The Government of India under Indira Gandhi rejected the Assam Accord from being passed in the Lok Sabha. The Congress was looking to appease Muslim voters in the country and saw 14 easy Parliamentary seats from Assam. This triggered mass outrage amongst the AASU and other conservationists or so called protectors of Assamese integrity. Revolutions broke all over the state. Even Assamese Muslims, whose families had roots in Assam for decades far before 1971, like Ghulam Ali’s and Dr Rahim’s, had to retreat to areas of concentrated Muslim population to escape harm. Incidents of ethnic clashes were common up until 1985 with Nellie being ground zero for the conflict.

In 1983, the Central Government ordered the State Assembly elections to be held without any fail despite the brewing tensions between the different sections of society. The AASU called for nation-wide bandhs on the final day of filing for candidacy and demanded a 24-hour strike to veto the voting. Mr Mahanta warned the state of dire consequences, and raised him hands off any “incidents” that might occur. “It was a shame that the Government was ineligible to ensure adequate protection on the day of voting”, said Ghulam Ali. “All our civil liberties died that day.”
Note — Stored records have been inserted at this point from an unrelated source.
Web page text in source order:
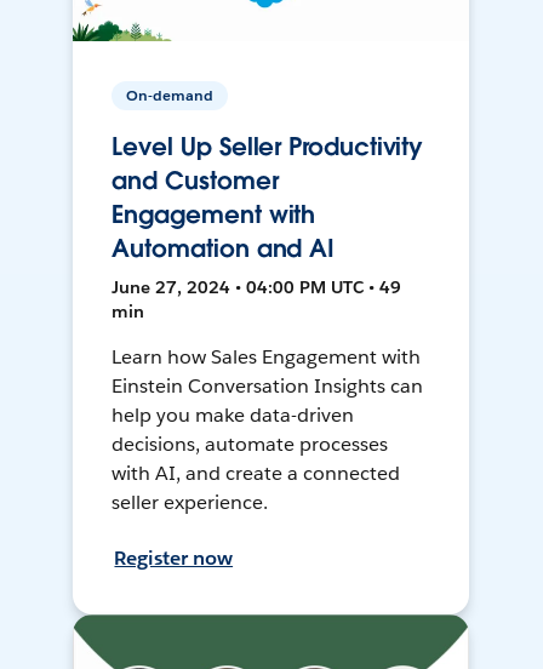
On-demand
Level Up Seller Productivity
and Customer
Engagement with
Automation and AI
June 27, 2024 • 04:00 PM UTC • 49
min
Learn how Sales Engagement with
Einstein Conversation Insights can
help you make data-driven
decisions, automate processes
with AI, and create a connected
seller experience.
Register now
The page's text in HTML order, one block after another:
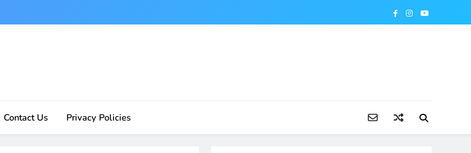
Contact Us Privacy Policies
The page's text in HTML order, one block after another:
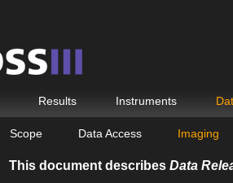
Results Instruments
Scope Data Access Imaging
This document describes Data
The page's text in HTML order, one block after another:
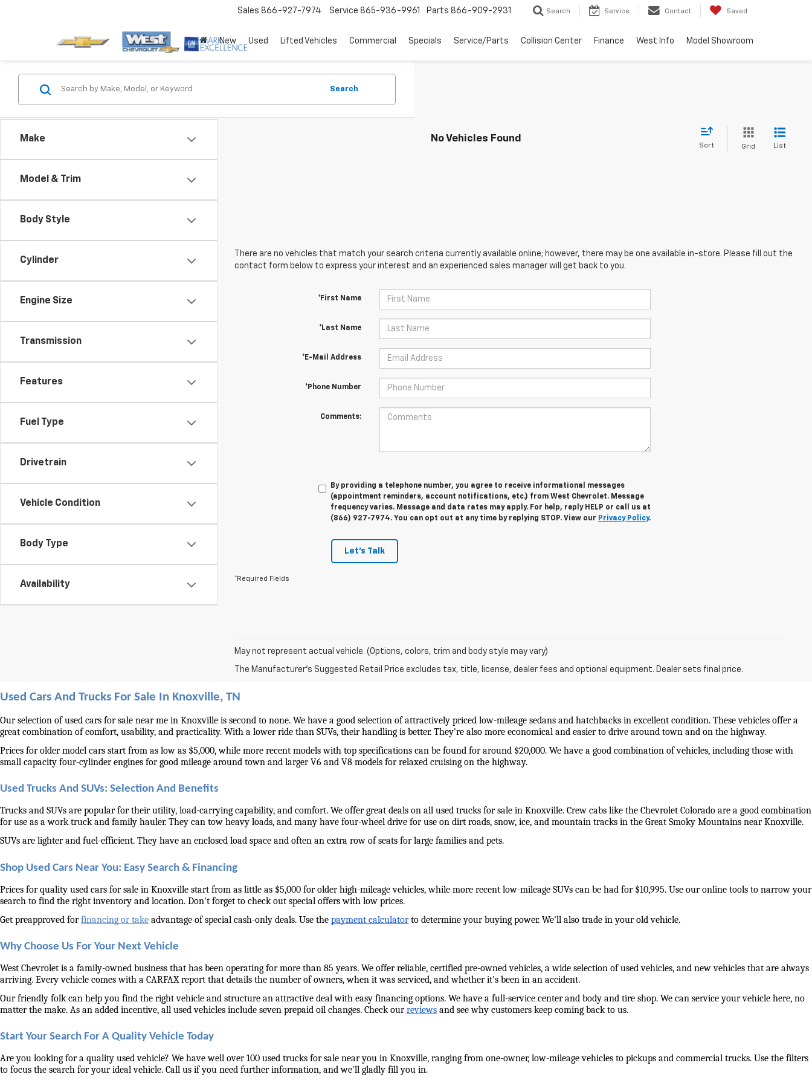
Sales 866-927-7974 Service 865-936-9961 Parts 866-909-2931 Search Service Contact Saved
New Used Lifted Vehicles Commercial Specials Service/Parts Collision Center Finance West Info Model Showroom
Make
Model & Trim
Body Style
Cylinder
Engine Size
Transmission
Features
Fuel Type
Drivetrain
Vehicle Condition
Body Type
Availability
Search
No Vehicles Found
Sort Grid List
There are no vehicles that match your search criteria currently available online; however, there may be one available in-store. Please fill out the
contact form below to express your interest and an experienced sales manager will get back to you.
*First Name
*Last Name
*E-Mail Address
*Phone Number
Comments:
By providing a telephone number, you agree to receive informational messages
(appointment reminders, account notifications, etc.) from West Chevrolet. Message
frequency varies. Message and data rates may apply. For help, reply HELP or call us at
(866) 927-7974. You can opt out at any time by replying STOP. View our Privacy Policy.
Let's Talk
*Required Fields
May not represent actual vehicle. (Options, colors, trim and body style may vary)
The Manufacturer's Suggested Retail Price excludes tax, title, license, dealer fees and optional equipment. Dealer sets final price.
Used Cars And Trucks For Sale In Knoxville, TN
Our selection of used cars for sale near me in Knoxville is second to none. We have a good selection of attractively priced low-mileage sedans and hatchbacks in excellent condition. These vehicles offer a
great combination of comfort, usability, and practicality. With a lower ride than SUVs, their handling is better. They're also more economical and easier to drive around town and on the highway.
Prices for older model cars start from as low as $5,000, while more recent models with top specifications can be found for around $20,000. We have a good combination of vehicles, including those with
small capacity four-cylinder engines for good mileage around town and larger V6 and V8 models for relaxed cruising on the highway.
Used Trucks And SUVs: Selection And Benefits
Trucks and SUVs are popular for their utility, load-carrying capability, and comfort. We offer great deals on all used trucks for sale in Knoxville. Crew cabs like the Chevrolet Colorado are a good combination
for use as a work truck and family hauler. They can tow heavy loads, and many have four-wheel drive for use on dirt roads, snow, ice, and mountain tracks in the Great Smoky Mountains near Knoxville.
SUVs are lighter and fuel-efficient. They have an enclosed load space and often an extra row of seats for large families and pets.
Shop Used Cars Near You: Easy Search & Financing
Prices for quality used cars for sale in Knoxville start from as little as $5,000 for older high-mileage vehicles, while more recent low-mileage SUVs can be had for $10,995. Use our online tools to narrow your
search to find the right inventory and location. Don't forget to check out special offers with low prices.
Get preapproved for financing or take advantage of special cash-only deals. Use the payment calculator to determine your buying power. We'll also trade in your old vehicle.
Why Choose Us For Your Next Vehicle
West Chevrolet is a family-owned business that has been operating for more than 85 years. We offer reliable, certified pre-owned vehicles, a wide selection of used vehicles, and new vehicles that are always
arriving. Every vehicle comes with a CARFAX report that details the number of owners, when it was serviced, and whether it's been in an accident.
Our friendly folk can help you find the right vehicle and structure an attractive deal with easy financing options. We have a full-service center and body and tire shop. We can service your vehicle here, no
matter the make. As an added incentive, all used vehicles include seven prepaid oil changes. Check our reviews and see why customers keep coming back to us.
Start Your Search For A Quality Vehicle Today
Are you looking for a quality used vehicle? We have well over 100 used trucks for sale near you in Knoxville, ranging from one-owner, low-mileage vehicles to pickups and commercial trucks. Use the filters
to focus the search for your ideal vehicle. Call us if you need further information, and we'll gladly fill you in.

According to the then Assam Inspector General of Police, KPS Gill, 63 constituencies were given a green light to hold polls under the protection of the recently deployed paramilitary forces and Indian Army. 23 constituencies were declared red zones or hostile areas with Nellie being labelled on of the troubled spots. Nellie 1983 was one of the few books published about the barbaric massacre that followed that day. The cover page of the book, written by Diganta Sharma, recites a brief summary of the day:

A mass burial of children after the massacre at Nellie.
                 
On February 17, 1983 two truckload police contingents came to Borbori and assured the inhabitants that they are patrolling nearby and full security has been provided to them. Being assured of security by the security personnel, Bangladeshi Muslim residents of Nellie went to work outside as usual the next day. At around 8:30 am, suddenly the village was attacked by mobs from three sides surrounding the villagers and pushing them towards river Kopili. People armed with sharp weapons, spears, and a few guns, advanced towards Nellie in an organized manner. The attackers encircled the whole village and left open the side that ends towards river Kopili. There were attackers in boats too. Killing started at around 9 am and continued till 3 pm. Most of the victims were women and children. The survivors were taken to Nagaon police station. Most of the survivors were put into Nellie camp at Nagaon and they returned to their village after 14 days upon restoration of normalcy. Police filed 688 criminal, of which 378 cases were closed due to "lack of evidence" and 310 cases were charge sheeted, and all these cases were dropped by Government as a part of Assam Accord and as a result not a single person got punishment.” (Translated from Assamese)

The Illegal Immigration Act (IIA) was passed as a result of the signing if the Assam Accord with fences being set up and guarded round the clock by the Border Security Force. The AASU leader Mahanta, went on to lead the Asom Gana Parishad (AGP) to victory in 1985 becoming one of India’s youngest Chief Ministers. The Nellie massacre had been buried as a miniscule event in North-east India. Like countless other stories, “mainland” India was unaware of Assam, and sympathy was scares, more so due to Mrs Gandhi’s fatal shooting the same year. Ghulam Ali was one of the fortunate few who were away from Nellie that day. 2000 others were not.
 
The reasons for rapid immigration from Bangladesh:
Immigration into Assam was common among the poor Bengali Muslims in East Bengal during colonial times. Many did it to escape ruthless money lenders, while some from savage floods. The Bramhaputra valley was an ideal location to start afresh – abundantly fertile and unoccupied lands, devoid of the zamindari system. The partition of Bengal in 1905 caused many rich Hindu Bengalis to migrate to trade areas in lower Assam like Hailakandi and Karimganj, where they still thrive today.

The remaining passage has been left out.